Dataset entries
##############################
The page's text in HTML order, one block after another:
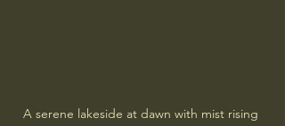
A serene lakeside at dawn with mist rising
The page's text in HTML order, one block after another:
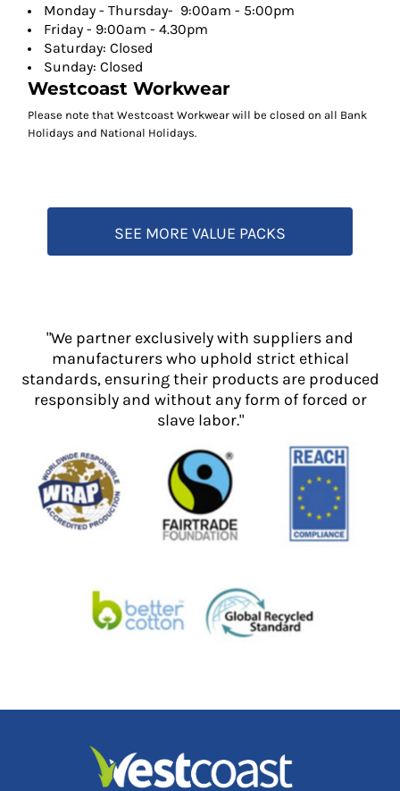
Monday - Thursday- 9:00am - 5:00pm
Friday - 9:00am - 4.30pm
Saturday: Closed
Sunday: Closed
Westcoast Workwear
Please note that Westcoast Workwear will be closed on all Bank
Holidays and National Holidays.
SEE MORE VALUE PACKS
"We partner exclusively with suppliers and
manufacturers who uphold strict ethical
standards, ensuring their products are produced
responsibly and without any form of forced or
slave labor."
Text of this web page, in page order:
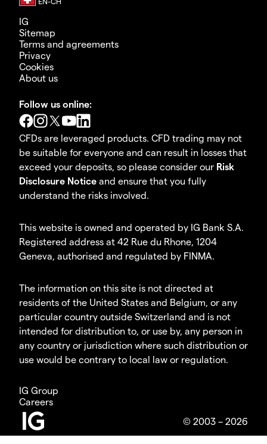
IG
Sitemap
Terms and agreements
Privacy
Cookies
About us
Follow us online:
CFDs are leveraged products. CFD trading may not
be suitable for everyone and can result in losses that
exceed your deposits, so please consider our Risk
Disclosure Notice and ensure that you fully
understand the risks involved.
This website is owned and operated by IG Bank S.A.
Registered address at 42 Rue du Rhone, 1204
Geneva, authorised and regulated by FINMA.
The information on this site is not directed at
residents of the United States and Belgium, or any
particular country outside Switzerland and is not
intended for distribution to, or use by, any person in
any country or jurisdiction where such distribution or
use would be contrary to local law or regulation.
IG Group
Careers
© 2003 – 2026
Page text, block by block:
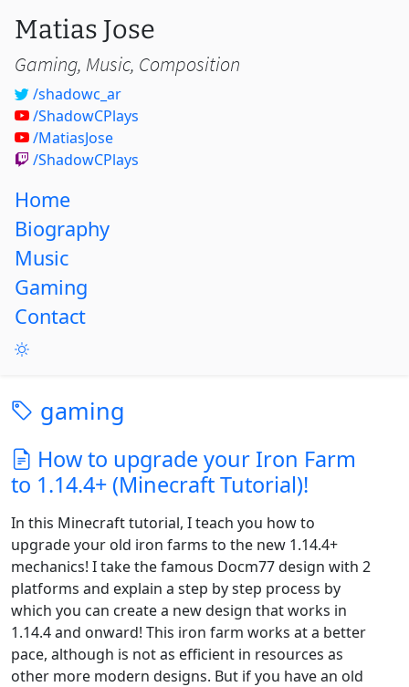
##############################
◆ TRY IT
Repeat each line above exactly as it reads, omitting any pictures.

◆ PROBLEM SOLUTION
The page's text in HTML order, one block after another:
A serene lakeside at dawn with mist rising
The page's text in HTML order, one block after another:
Monday - Thursday- 9:00am - 5:00pm
Friday - 9:00am - 4.30pm
Saturday: Closed
Sunday: Closed
Westcoast Workwear
Please note that Westcoast Workwear will be closed on all Bank
Holidays and National Holidays.
SEE MORE VALUE PACKS
"We partner exclusively with suppliers and
manufacturers who uphold strict ethical
standards, ensuring their products are produced
responsibly and without any form of forced or
slave labor."
Text of this web page, in page order:
IG
Sitemap
Terms and agreements
Privacy
Cookies
About us
Follow us online:
CFDs are leveraged products. CFD trading may not
be suitable for everyone and can result in losses that
exceed your deposits, so please consider our Risk
Disclosure Notice and ensure that you fully
understand the risks involved.
This website is owned and operated by IG Bank S.A.
Registered address at 42 Rue du Rhone, 1204
Geneva, authorised and regulated by FINMA.
The information on this site is not directed at
residents of the United States and Belgium, or any
particular country outside Switzerland and is not
intended for distribution to, or use by, any person in
any country or jurisdiction where such distribution or
use would be contrary to local law or regulation.
IG Group
Careers
© 2003 – 2026
Page text, block by block:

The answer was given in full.